Algebraic Extensions

Question

I have the following question: there is this statement i can't understand:

Let $A$ be an integral domain which is integrally closed ( in its field of franctions ) and let $K$ be its fraction field. Let $L|K$ be a finite extension and let $B$ be the integral closure of $A$ in $L$. Then $B$ is integrally closed (in its field o fractions).

I know that composition of finite extension is still a finite extension, but how do I know that $B$ is integrally closed?

My idea is the following: $B$ is a field containing $A$ and so is $F$. Thus [L:A]=[L:B] [B:A] and so $B|A$ can't be "not finite".

Is it correct?

Answer 1

By definition, $B$ is integrally closed in $L$, and we want to show that it is integrally closed in its field of fractions. So we can restate the question: Show that $L$ is the field of fractions of $B$.

Is this any easier?

Answer 2

$B$ is the integral closure of $A$ in $L$. Then $B$ is integrally closed in $L$ -- the (integral closure of a ring inside a fixed ring) operator is an idempotent. Let's just check that: take $l\in L$ integral over $B$. Since $B$ is integral over $A$ it follows by transitivity of integral extensions that $l$ is integral over $A$. Therefore $l \in B$.

We should be done now since the field $L$ contains $B$ so it contains its ring of fractions. However, we can prove that $L$ is the field of fractions of $B$ if we use that $K$ is the field of fractions of $A$ and $K\subset L$ is algebraic ( so we do not need $A$ integrally closed in $K$ for this, only if we want $B \cap K = A$ ).

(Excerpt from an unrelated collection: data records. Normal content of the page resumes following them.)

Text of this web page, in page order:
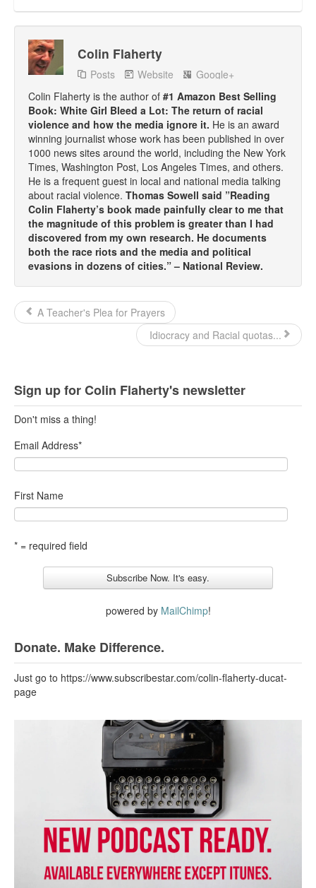
Get a FREE eBook and Video on the Knockout Game
Also by Colin Flaherty
Enter to Win a Free Autographed Copy of Don't Make the
Colin Flaherty
Posts Website
Google+
Colin Flaherty is the author of #1 Amazon Best Selling
Book: White Girl Bleed a Lot: The return of racial
violence and how the media ignore it. He is an award
winning journalist whose work has been published in over
1000 news sites around the world, including the New York
Times, Washington Post, Los Angeles Times, and others.
He is a frequent guest in local and national media talking
about racial violence. Thomas Sowell said ”Reading
Colin Flaherty’s book made painfully clear to me that
the magnitude of this problem is greater than I had
discovered from my own research. He documents
both the race riots and the media and political
evasions in dozens of cities.” – National Review.
A Teacher's Plea for Prayers
Idiocracy and Racial quotas...
Sign up for Colin Flaherty's newsletter
Don't miss a thing!
Email Address*
First Name
* = required field
powered by MailChimp!
Donate. Make Difference.
Just go to https://www.subscribestar.com/colin-flaherty-ducat-
page
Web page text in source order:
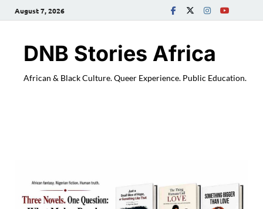
August 7, 2026
DNB Stories Africa
African & Black Culture. Queer Experience. Public Education.
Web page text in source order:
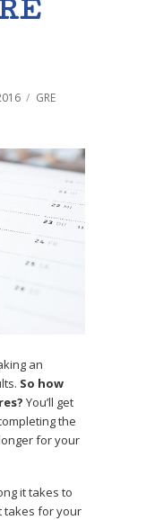
Categories
GRE
an
So how
You’ll get
the
for your
it takes to
takes for your
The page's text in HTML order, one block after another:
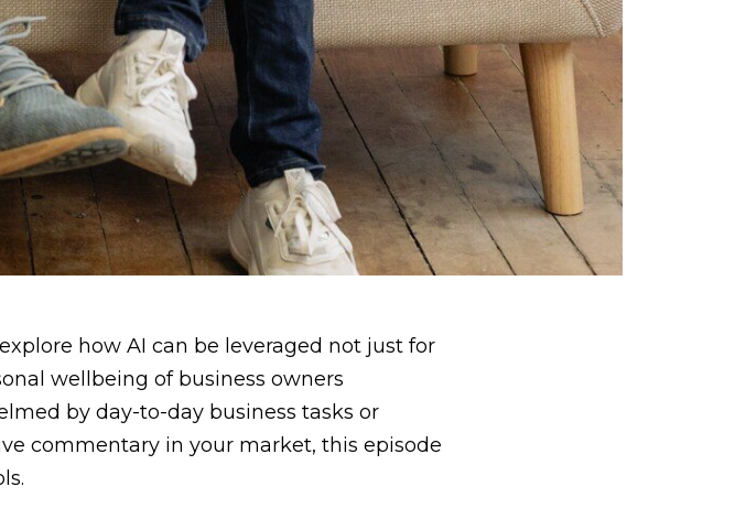
how AI can be leveraged not just for
wellbeing of business owners
by day-to-day business tasks or
commentary in your market, this episode
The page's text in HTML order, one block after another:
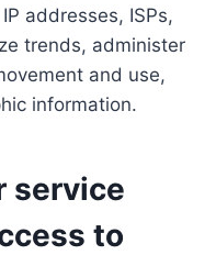
addresses, ISPs,
trends, administer
and use,
information.
service
to
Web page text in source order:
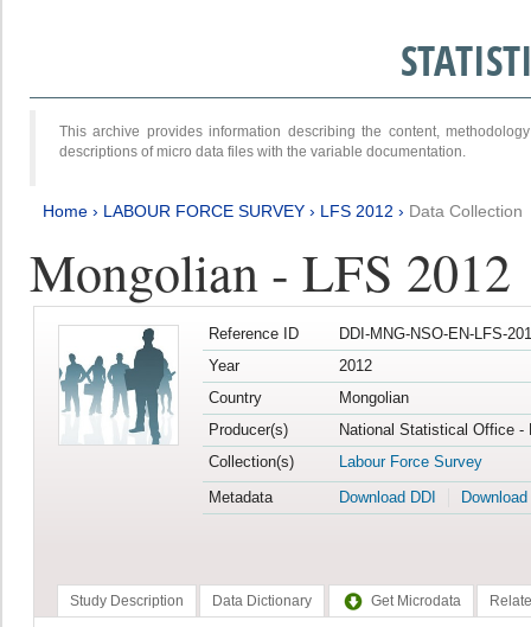
This archive provides information describing the content,
descriptions of micro data files with the variable documentation.
Home › LABOUR FORCE SURVEY › LFS 2012 › Data Collection
Mongolian - LFS 2012
Reference ID
DDI-MNG-NSO-EN-LFS-
Year
2012
Country
Mongolian
Producer(s)
National Statistical Office -
Collection(s)
Labour Force Survey
Metadata
Download DDI
Study Description Data Dictionary Get Microdata
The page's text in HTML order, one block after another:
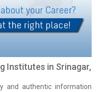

Let $l \in L$. $l$ is algebraic over $K$ so we have an algebraic equation with coefficients in $K$. Now every such coefficient is a fraction with numerator and denominator from $A$. Bring all the fractions to a common denominator $a \ne 0$. \begin{eqnarray*} l^n + \frac{a_1}{a} l^{n-1} + \ldots + \frac{a_n}{a} = 0 \end{eqnarray*} Multiply the above equality by $a^n$ and get \begin{eqnarray*} (al)^n + a_1 (al)^{n-1} + a a_2 (al)^{n-2}+\ldots + a^{n-1} a_n = 0 \end{eqnarray*} It follows that $al$ is integral over $A$ and therefore lies in $B$. We get $$l = \frac{al}{a}$$ a fraction with numerator in $B$ and denominator in $A$, hence also in $B$.